Other substances in pharmaceutical APIs consist of a broad array of chemical compounds with unique properties and applications. These substances play a crucial role in the formulation and development of specialized medications, catering to specific therapeutic needs. The category encompasses various substances like excipients, solvents, stabilizers, and pH adjusters.

Excipients are inert substances that aid in the manufacturing process and enhance the stability, bioavailability, and patient acceptability of pharmaceutical formulations. Solvents are used to dissolve other ingredients and facilitate their incorporation into the final product. Stabilizers ensure the integrity and shelf life of medications by preventing degradation or chemical changes. pH adjusters help maintain the desired pH level of a formulation, which can influence the drug's efficacy and stability.
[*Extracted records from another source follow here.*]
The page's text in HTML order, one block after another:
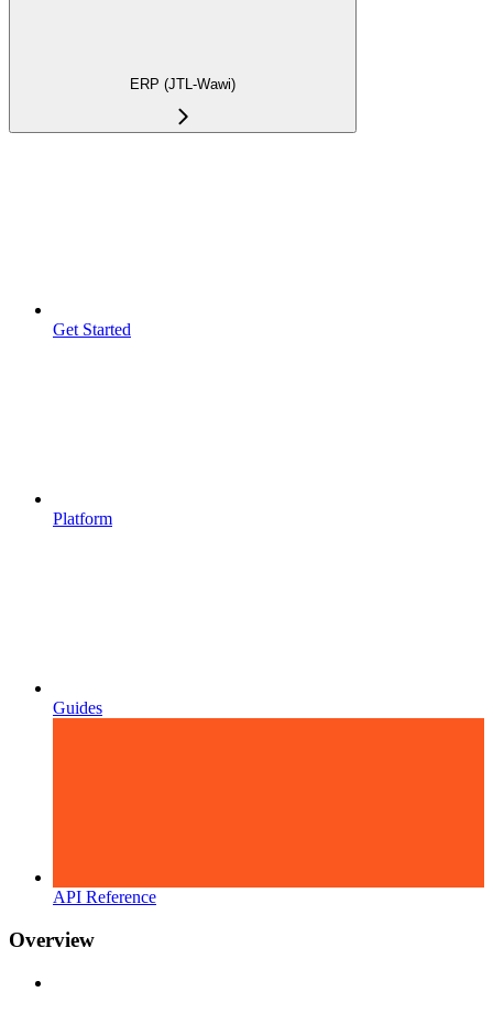
ERP (JTL-Wawi)
Get Started
Platform
Guides
API Reference
Overview
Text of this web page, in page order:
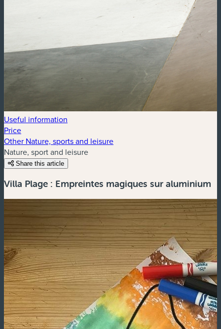
Useful information
Price
Other Nature, sports and leisure
Nature, sport and leisure
Share this article
Villa Plage : Empreintes magiques sur aluminium
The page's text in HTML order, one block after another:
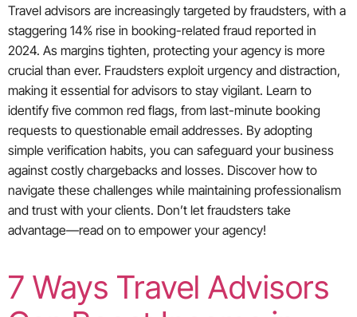
Travel advisors are increasingly targeted by fraudsters, with a
staggering 14% rise in booking-related fraud reported in
2024. As margins tighten, protecting your agency is more
crucial than ever. Fraudsters exploit urgency and distraction,
making it essential for advisors to stay vigilant. Learn to
identify five common red flags, from last-minute booking
requests to questionable email addresses. By adopting
simple verification habits, you can safeguard your business
against costly chargebacks and losses. Discover how to
navigate these challenges while maintaining professionalism
and trust with your clients. Don’t let fraudsters take
advantage—read on to empower your agency!
7 Ways Travel Advisors
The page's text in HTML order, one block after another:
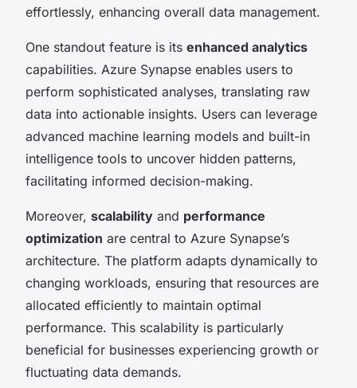
effortlessly, enhancing overall data management.
One standout feature is its enhanced analytics
capabilities. Azure Synapse enables users to
perform sophisticated analyses, translating raw
data into actionable insights. Users can leverage
advanced machine learning models and built-in
intelligence tools to uncover hidden patterns,
facilitating informed decision-making.
Moreover, scalability and performance
optimization are central to Azure Synapse’s
architecture. The platform adapts dynamically to
changing workloads, ensuring that resources are
allocated efficiently to maintain optimal
performance. This scalability is particularly
beneficial for businesses experiencing growth or
fluctuating data demands.
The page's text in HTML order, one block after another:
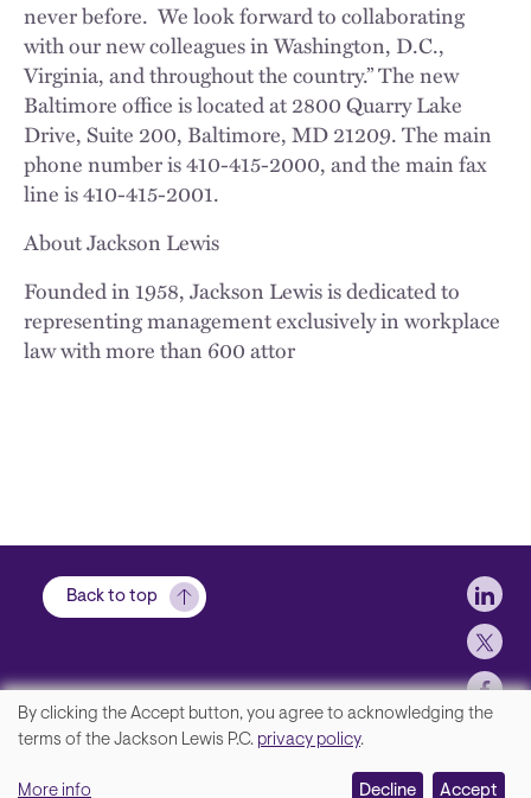
never before. We look forward to collaborating
with our new colleagues in Washington, D.C.,
Virginia, and throughout the country.” The new
Baltimore office is located at 2800 Quarry Lake
Drive, Suite 200, Baltimore, MD 21209. The main
phone number is 410-415-2000, and the main fax
line is 410-415-2001.
About Jackson Lewis
Founded in 1958, Jackson Lewis is dedicated to
representing management exclusively in workplace
law with more than 600 attor
Back to top
Disclaimer, Privacy and Copyright
We
By clicking the Accept button, you agree to acknowledging the
terms of the Jackson Lewis P.C. privacy policy.
More info Decline Accept
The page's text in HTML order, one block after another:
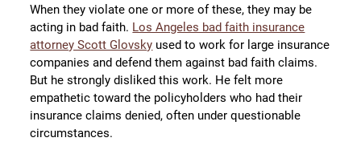
When they violate one or more of these, they may be
acting in bad faith. Los Angeles bad faith insurance
attorney Scott Glovsky used to work for large insurance
companies and defend them against bad faith claims.
But he strongly disliked this work. He felt more
empathetic toward the policyholders who had their
insurance claims denied, often under questionable
circumstances.
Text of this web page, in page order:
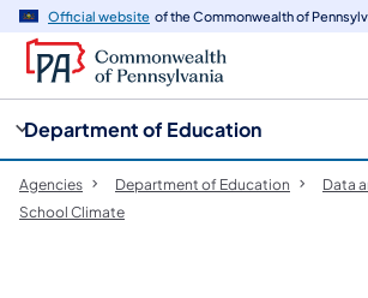
Official website of the Commonwealth of
Department of Education
Agencies Department of Education
Data
School Climate
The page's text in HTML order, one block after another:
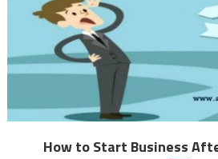
How to Start Business
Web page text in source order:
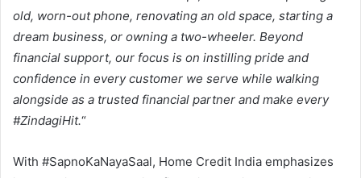
old, worn-out phone, renovating an old space, starting a
dream business, or owning a two-wheeler. Beyond
financial support, our focus is on instilling pride and
confidence in every customer we serve while walking
alongside as a trusted financial partner and make every
#ZindagiHit.“
With #SapnoKaNayaSaal, Home Credit India emphasizes
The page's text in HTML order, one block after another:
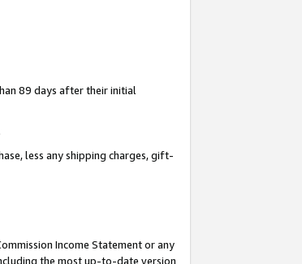
89 days after their initial
less any shipping charges, gift-
Income Statement or any
the most up-to-date version
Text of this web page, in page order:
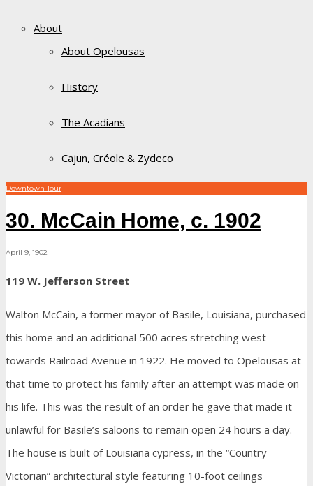
About
About Opelousas
History
The Acadians
Cajun, Créole & Zydeco
Downtown Tour
30. McCain Home, c. 1902
April 9, 1902
119 W. Jefferson Street
Walton McCain, a former mayor of Basile, Louisiana, purchased
this home and an additional 500 acres stretching west
towards Railroad Avenue in 1922. He moved to Opelousas at
that time to protect his family after an attempt was made on
his life. This was the result of an order he gave that made it
unlawful for Basile’s saloons to remain open 24 hours a day.
The house is built of Louisiana cypress, in the “Country
Victorian” architectural style featuring 10-foot ceilings
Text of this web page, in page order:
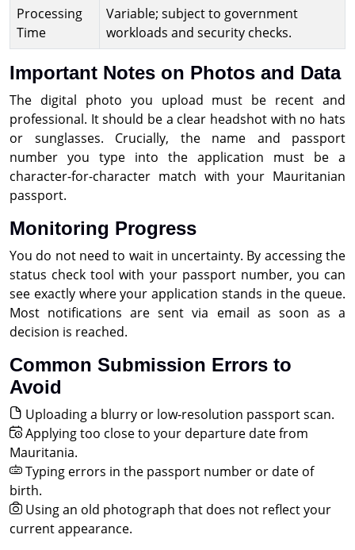
Processing
Time
Variable; subject to government
workloads and security checks.
Important Notes on Photos and Data
The digital photo you upload must be recent and
professional. It should be a clear headshot with no hats
or sunglasses. Crucially, the name and passport
number you type into the application must be a
character-for-character match with your Mauritanian
passport.
Monitoring Progress
You do not need to wait in uncertainty. By accessing the
status check tool with your passport number, you can
see exactly where your application stands in the queue.
Most notifications are sent via email as soon as a
decision is reached.
Common Submission Errors to
Avoid
Uploading a blurry or low-resolution passport scan.
Applying too close to your departure date from
Mauritania.
Typing errors in the passport number or date of
birth.
Using an old photograph that does not reflect your
current appearance.
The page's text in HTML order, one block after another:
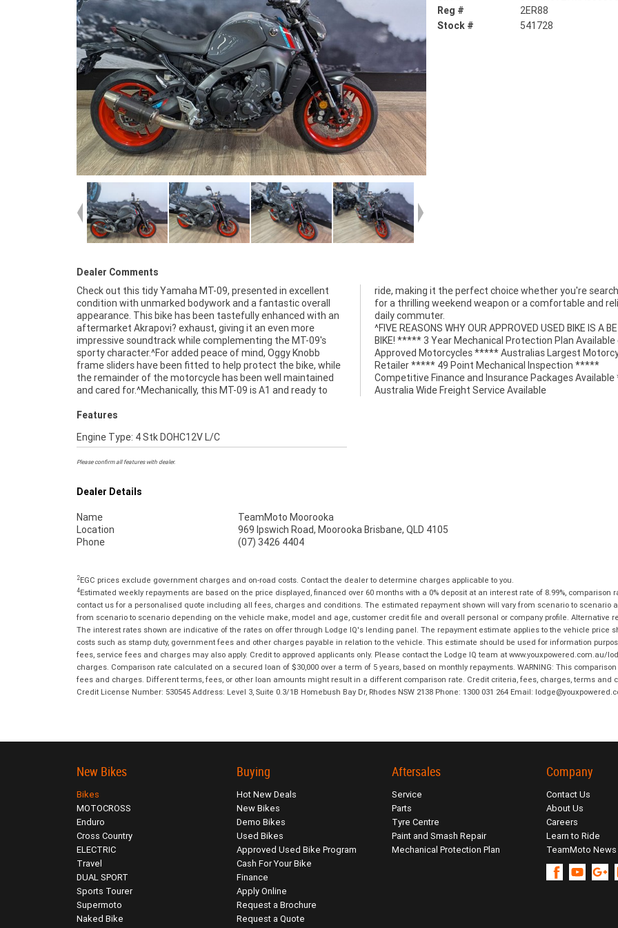
Reg #
2ER88
Stock #
541728
Dealer Comments
Check out this tidy Yamaha MT-09, presented in excellent
condition with unmarked bodywork and a fantastic overall
appearance. This bike has been tastefully enhanced with an
aftermarket Akrapovi? exhaust, giving it an even more
impressive soundtrack while complementing the MT-09's
sporty character.^For added peace of mind, Oggy Knobb
frame sliders have been fitted to help protect the bike, while
the remainder of the motorcycle has been well maintained
and cared for.^Mechanically, this MT-09 is A1 and ready to
ride, making it the perfect choice whether you're searching
for a thrilling weekend weapon or a comfortable and reliable
daily commuter.
^FIVE REASONS WHY OUR APPROVED USED BIKE IS A
BIKE! ***** 3 Year Mechanical Protection Plan Available
Approved Motorcycles ***** Australias Largest
Retailer ***** 49 Point Mechanical Inspection *****
Competitive Finance and Insurance Packages
Australia Wide Freight Service Available
Features
Engine Type: 4 Stk DOHC12V L/C
Please confirm all features with dealer.
Dealer Details
Name
TeamMoto Moorooka
Location
969 Ipswich Road, Moorooka Brisbane, QLD 4105
Phone
(07) 3426 4404
2EGC prices exclude government charges and on-road costs. Contact the dealer to determine charges applicable to you.
4Estimated weekly repayments are based on the price displayed, financed over 60 months with a 0% deposit at an interest rate of 8.99%, comparison
contact us for a personalised quote including all fees, charges and conditions. The estimated repayment shown will vary from scenario to
from scenario to scenario depending on the vehicle make, model and age, customer credit file and overall personal or company profile. Alternative
The interest rates shown are indicative of the rates on offer through Lodge IQ's lending panel. The repayment estimate applies to the vehicle price
costs such as stamp duty, government fees and other charges payable in relation to the vehicle. This estimate should be used for information
fees, service fees and charges may also apply. Credit to approved applicants only. Please contact the Lodge IQ team at www.youxpowered.com.au/
charges. Comparison rate calculated on a secured loan of $30,000 over a term of 5 years, based on monthly repayments. WARNING: This
fees and charges. Different terms, fees, or other loan amounts might result in a different comparison rate. Credit criteria, fees, charges, terms and
Credit License Number: 530545 Address: Level 3, Suite 0.3/1B Homebush Bay Dr, Rhodes NSW 2138 Phone: 1300 031 264 Email:
New Bikes
Bikes
MOTOCROSS
Enduro
Cross Country
ELECTRIC
Travel
DUAL SPORT
Sports Tourer
Supermoto
Naked Bike
Buying
Hot New Deals
New Bikes
Demo Bikes
Used Bikes
Approved Used Bike Program
Cash For Your Bike
Finance
Apply Online
Request a Brochure
Request a Quote
Aftersales
Service
Parts
Tyre Centre
Paint and Smash Repair
Mechanical Protection Plan
Company
Contact Us
About Us
Careers
Learn to Ride
TeamMoto News

Pharmaceutical manufacturers carefully select and incorporate specific other substances into their formulations, adhering to regulatory guidelines and quality standards. These substances undergo rigorous testing and evaluation to ensure their safety, efficacy, and compatibility with the desired pharmaceutical product. By employing other substances in API formulations, pharmaceutical companies can optimize drug delivery, improve patient compliance, and enhance therapeutic outcomes.

In summary, the other substances category of pharmaceutical APIs comprises a diverse range of chemicals, including excipients, solvents, stabilizers, and pH adjusters. These substances contribute to the formulation, stability, and performance of medications, enabling pharmaceutical manufacturers to develop specialized products that meet specific therapeutic requirements.